I am the parent of an active and competitive junior exhibitor in Northern California's A/AA circuit, and I have been a dutiful "Pony/Horse Parent" for the past 6-7 years. As a parent of an exhibitor, I believe I would bring a unique perspective to the current NorCal Board.
Outside of horses and shows, I have accumulated a variety of skills that would also prove useful to the Board team. I am particularly analytical by nature, and am a Harvard-trained lawyer who also holds an Engineering degree. I have pursued a variety of professions, ranging from the practice of law to strategy consulting with McKinsey & Co., to Marketing and Change Management at PayPal.
I am currently employed with MUFG (the largest bank you've never heard of!) as a Managing Director and the Head of Solutions Enablement for Transaction Banking business across the Americas, where we are currently in our 4th consecutive year of growing twice as fast as our industry peers. In my professional roles, I have regularly been in positions where I identify and analyze opportunities, and then lead change efforts through to implementation. I have managed teams large and small, but often work in an influence model at the most senior levels of an organization, where persuasion and softer skills become increasingly important factors in leading successful change efforts.
What would you like to contribute as a NorCal board member?
I'm currently interested in identifying a non-profit outlet where I can be engaged more with the Bay Area community, and the NorCal Hunter Jumper Association could not be more well-suited to my interests and skills.

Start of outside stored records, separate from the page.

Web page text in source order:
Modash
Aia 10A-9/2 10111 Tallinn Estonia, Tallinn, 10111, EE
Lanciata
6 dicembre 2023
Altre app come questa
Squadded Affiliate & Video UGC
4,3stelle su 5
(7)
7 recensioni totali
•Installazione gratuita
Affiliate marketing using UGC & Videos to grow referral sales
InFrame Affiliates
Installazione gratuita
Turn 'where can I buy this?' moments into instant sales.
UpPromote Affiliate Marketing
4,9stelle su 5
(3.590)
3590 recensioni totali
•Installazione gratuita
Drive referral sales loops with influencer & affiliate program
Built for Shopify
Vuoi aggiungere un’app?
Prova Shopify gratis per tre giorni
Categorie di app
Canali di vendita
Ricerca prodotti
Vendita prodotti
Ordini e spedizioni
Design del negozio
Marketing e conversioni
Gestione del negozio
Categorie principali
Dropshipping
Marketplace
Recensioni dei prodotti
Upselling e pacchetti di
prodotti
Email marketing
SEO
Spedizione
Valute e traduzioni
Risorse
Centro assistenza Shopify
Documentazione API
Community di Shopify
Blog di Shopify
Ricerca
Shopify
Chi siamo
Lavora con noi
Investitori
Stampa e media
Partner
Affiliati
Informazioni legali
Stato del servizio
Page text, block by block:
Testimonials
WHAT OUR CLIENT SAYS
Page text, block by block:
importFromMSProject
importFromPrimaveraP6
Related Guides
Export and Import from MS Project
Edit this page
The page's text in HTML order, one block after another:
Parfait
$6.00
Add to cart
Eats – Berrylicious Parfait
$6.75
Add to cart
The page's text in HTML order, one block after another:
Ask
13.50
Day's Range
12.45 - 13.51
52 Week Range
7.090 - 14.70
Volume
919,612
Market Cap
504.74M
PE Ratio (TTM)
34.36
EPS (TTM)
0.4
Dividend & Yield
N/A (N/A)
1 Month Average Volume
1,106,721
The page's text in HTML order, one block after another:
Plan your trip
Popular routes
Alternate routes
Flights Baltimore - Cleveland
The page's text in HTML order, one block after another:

As a new member of the Board, I would be open to working on any committee(s) that most need assistance, but I think that I could be particularly useful in the following capacities:
1) Identifying ways to create/build a charitable arm/Foundation that would enable the organization to open up access to the sport for worthy individuals and/or to deal with devastating crises like this past year's wildlfires. The response of the horse community throughout Northern California this year was incredibly encouraging, but it lacked the kind of infrastructure, process, and planning that this organization could provide for the future, and the time is now for us to prepare for the future.
2) A re-writing of the organization's Rules and By-Laws, to clean up various inconsistencies that have accumulated over the years, and add transparency and clarity for the membership.

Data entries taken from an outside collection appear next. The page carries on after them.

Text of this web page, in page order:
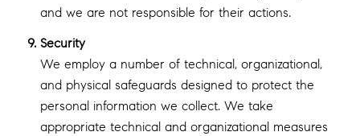
and we are not responsible for their actions.
Security
We employ a number of technical, organizational,
and physical safeguards designed to protect the
personal information we collect. We take
appropriate technical and organizational measures
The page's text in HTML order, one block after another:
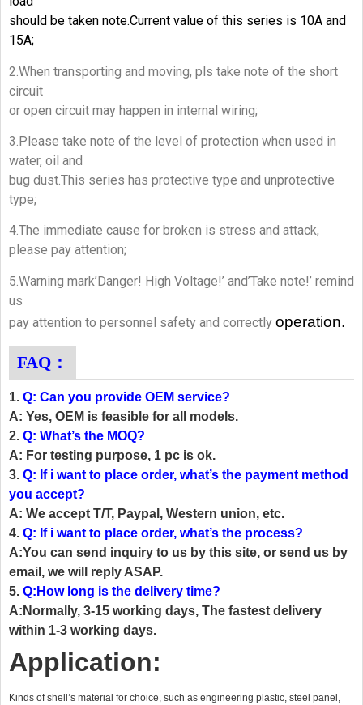
should be taken note.Current value of this series is 10A and
15A;
2.When transporting and moving, pls take note of the short
circuit
or open circuit may happen in internal wiring;
3.Please take note of the level of protection when used in
water, oil and
bug dust.This series has protective type and unprotective
type;
4.The immediate cause for broken is stress and attack,
please pay attention;
5.Warning mark’Danger! High Voltage!’ and’Take note!’ remind
us
pay attention to personnel safety and correctly operation.
FAQ：
1. Q: Can you provide OEM service?
A: Yes, OEM is feasible for all models.
2. Q: What’s the MOQ?
A: For testing purpose, 1 pc is ok.
3. Q: If i want to place order, what’s the payment method
you accept?
A: We accept T/T, Paypal, Western union, etc.
4. Q: If i want to place order, what’s the process?
A:You can send inquiry to us by this site, or send us by
email, we will reply ASAP.
5. Q:How long is the delivery time?
A:Normally, 3-15 working days, The fastest delivery
within 1-3 working days.
Application:
Kinds of shell’s material for choice, such as engineering plastic, steel panel,
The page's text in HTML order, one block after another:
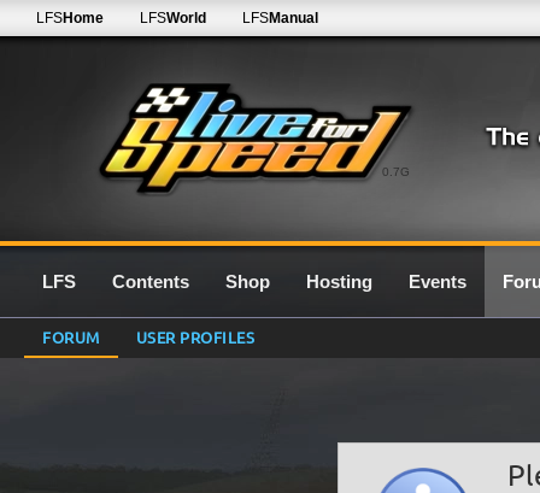
0.7G
LFSHome LFSWorld LFSManual
LFS Contents Shop Hosting Events
FORUM USER PROFILES
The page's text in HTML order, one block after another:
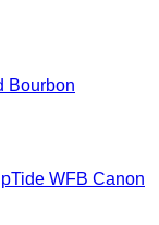
Bourbon
WFB Canon
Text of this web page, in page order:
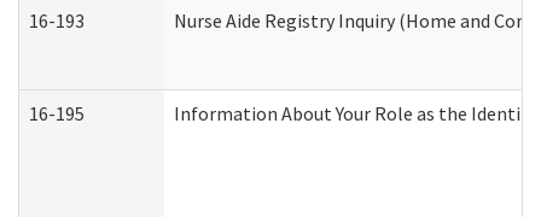
16-193 Nurse Aide Registry Inquiry (Home and
16-195 Information About Your Role as the
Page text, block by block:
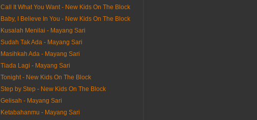
Call It What You Want - New Kids On The Block
Baby, I Believe In You - New Kids On The Block
Kusalah Menilai - Mayang Sari
Sudah Tak Ada - Mayang Sari
Masihkah Ada - Mayang Sari
Tiada Lagi - Mayang Sari
Tonight - New Kids On The Block
Step by Step - New Kids On The Block
Gelisah - Mayang Sari
Ketabahanmu - Mayang Sari

3) Leading a review of NorCal's Year End Award point policies, and some of the various unintended consequences that exist therein. As the analytical father of a child who shows often and regularly competes for Year End recognitions, there are a number of well-intentioned scoring policies that NorCal uses which vary from the USEF and PCHA in ways that have the potential for creating unusual results.

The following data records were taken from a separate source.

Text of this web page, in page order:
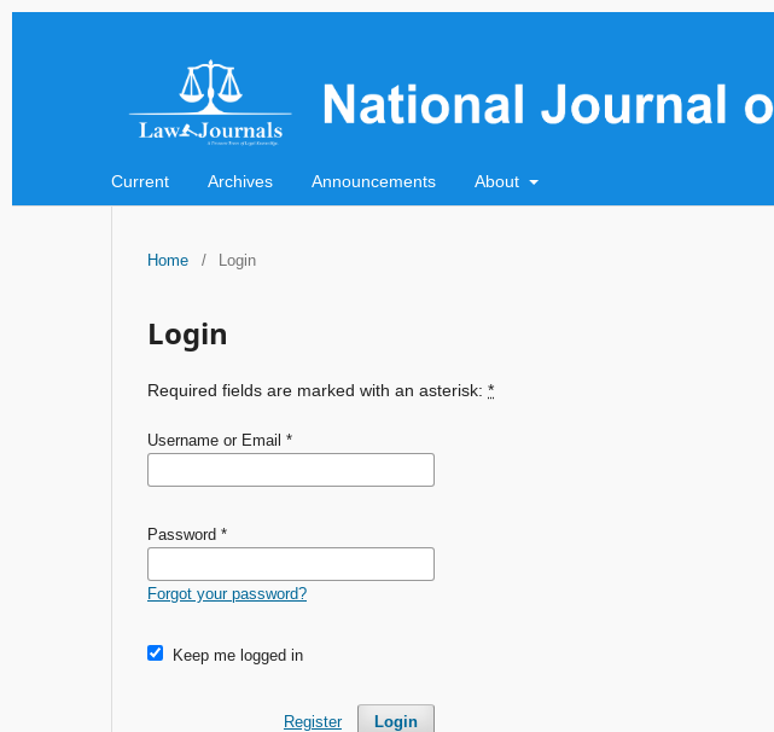
Current Archives Announcements About
Home / Login
Login
Required fields are marked with an asterisk: *
Username or Email *
Password *
Forgot your password?
Keep me logged in
Login
Register
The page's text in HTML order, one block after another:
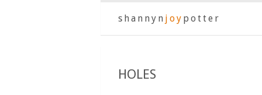
shannyn joy potter
HOLES

4) Participating as an objective thought-leader (and as a voice for exhibitors when appropriate), in looking for solutions to the conflicts that arose this year over the future of NorCal Finals and where they will be hosted. It would be difficult to overstate the impact of the discord that arose out of this year's bidding process, and exploring methods to reach an amicable accord are surely at the top of everyone's agenda. As a more neutral party, without financial interest in the industry, and with training that is suited to this task, I believe I could be a helpful arbiter in the dialogue and evaluating whether an amicable solution can be reached.
How do you think NorCal can best fulfill the needs of its membership?
This sport is undeniably expensive, but we also live in an area that is blessed to have people who can afford to do this sport at every conceivable level...and when exhibitors are happy and getting value, they open their wallets and train/show...and that is ultimately the source of income for every hunter-jumper horse professional in the region. Sadly, however, that voice of the exhibitor is not one that is easy to "get into the room"...sometimes because the community is still "small" and exhibitors fear reprisal...sometimes because industry professionals always naturally tend to congregate in the leadership of their organizing bodies, and tend to become insular when thinking about how best to grow...but getting that voice of the exhibitor back into the dialogue is precisely what will not only keep the current membership coming back for more, but also the thing that will help that membership to grow!